PORTLAND, Ore. — Police released the names of three other victims of the Sunday bus crash on I-84 in Eastern Oregon. Nine people died, including a woman from Washington and a Korean couple who had been staying with relatives in Washington.
They were identified as Yongho Lee, 75, of Lynnwood, Oun Hong Jung, 67, of South Korea and his wife, Joong Wha Kim, 63.
Authorities said an 11-year-old girl from South Korea was among those killed.
Oregon State Police officials identified the girl Wednesday as Youmin Kim, who was visiting relatives in British Columbia before the nine-day bus tour of the western United States.
Authorities earlier said 57-year-old Dale Osborn of Spanaway died in the crash.
The crash occurred as the bus was returning to Vancouver, B.C., on the final leg of the vacation tour.
Vice Consul Chul Ho Choi, who went to Pendleton, Ore., from Seattle to help authorities with translations and to notify relatives, said five of the victims were South Korean citizens.
Another 38 people were injured, including driver Haeng Kyu Hwang, 54, of Vancouver, B.C.
At least 10 people remained hospitalized Wednesday afternoon at facilities stretching from Boise, Idaho, to Portland, Ore.
State troopers have been going to hospitals with photographs of unclaimed property, including purses and luggage, in an effort to return items found at the scene.
The cause of the crash has yet to be released, and police have said it could take a month or more to determine whether the driver was at fault.
The investigative team includes police and three National Transportation Safety Board inspectors.
The crash occurred near a spot on the interstate called Deadman Pass, at the top of a steep, 7-mile descent from the Blue Mountains.

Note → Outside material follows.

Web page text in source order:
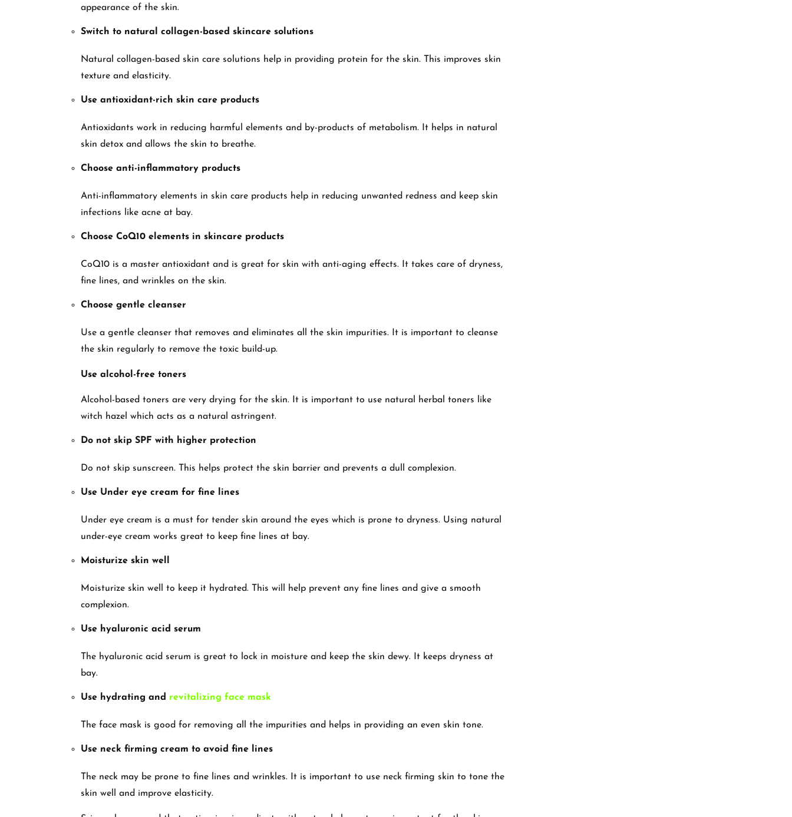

There were icy spots, but nothing unusual for this time of year.
“The crash happened on a pretty straight stretch before they headed down the hill,” said Tom Strandberg, a spokesman for the Oregon Department of Transportation.
The posted speed limit is 55 mph for trucks and buses and 65 mph for cars. Drivers, however, are required to go slower in treacherous conditions.
Despite its foreboding name — coined in pioneer times long before the automobile — the pass had not been deadly in the 21st century.
In the past 10 years, there had been 59 accidents, but no deaths, on that stretch of highway, Strandberg said.
Transportation Department records show Sunday’s crash to be the state’s deadliest since a two-car collision in Portland killed nine in October 1971.
Six years before that, a Greyhound bus lost control on an icy section of I-5 in southwest Oregon.
The Christmas Eve crash killed 14 people.